# Forum Home Renovation Doors, Windows, Architraves & Skirts  Double hung sash hardware required

## peter_sm

I have restored our double hung sash windows and repainted. They had three different types of lifters on them. And all of the twist locks are gummed up with old paint, rusty, stiff and a couple different types also. 
I see Lockwood have some chrome ones on their site, but the lifters only come in brass, not suitable style either. They had some lifters at Bunnies, but they were as strong as Milo tin lids. 
It is an early 50's house, and we want to have era style stuff fitted. Chrome finish only.
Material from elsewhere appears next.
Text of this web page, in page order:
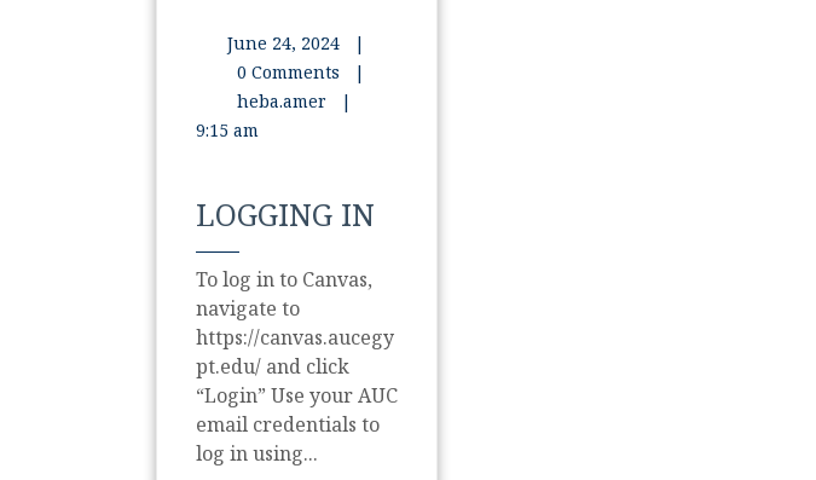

Any idea of brand, manufacturer, supplier etc in Melbourne area?

----------


## Just George

Try www.sidscolonialmaterials.com.au they might have what you are looking for and they could send it to you.

----------


## scooter

Checkout the glossy renovation rype magazines & annuals at Bunnings, there are a lot of ads for suppliers of the sort of stuff you're after. 
We have the twist locks in a Zenith brand there to, in the door lock aisle.  
Cheers..............Sean

----------


## peter_sm

Looked at the Zenith ones and they are a bit 'cheap', being just die cast metal, and cost too much for what you get. I want the original brass ones, in chrome, or I can get them chromed. 
Fitch fasteners I have found them to be called

----------


## Big Shed

Have you tried Recollections in Richmond?

----------


## scooter

Another supplier worth trying could be Brassline, better quality stuff, don't know if they do sash window hardware though.

----------


## TermiMonster

Retailers like 'handles plus', 'knobs and knockers', etc will have what you require.
TM

----------


## peter_sm

Thanks Big Shed, Recollections have the correct ones. Good price too.

----------


## peter_sm

$5 each at Recollections. The guy there said they also sell the same hardware at Early Settler furniture stores. 
Solid brass and chromed.

----------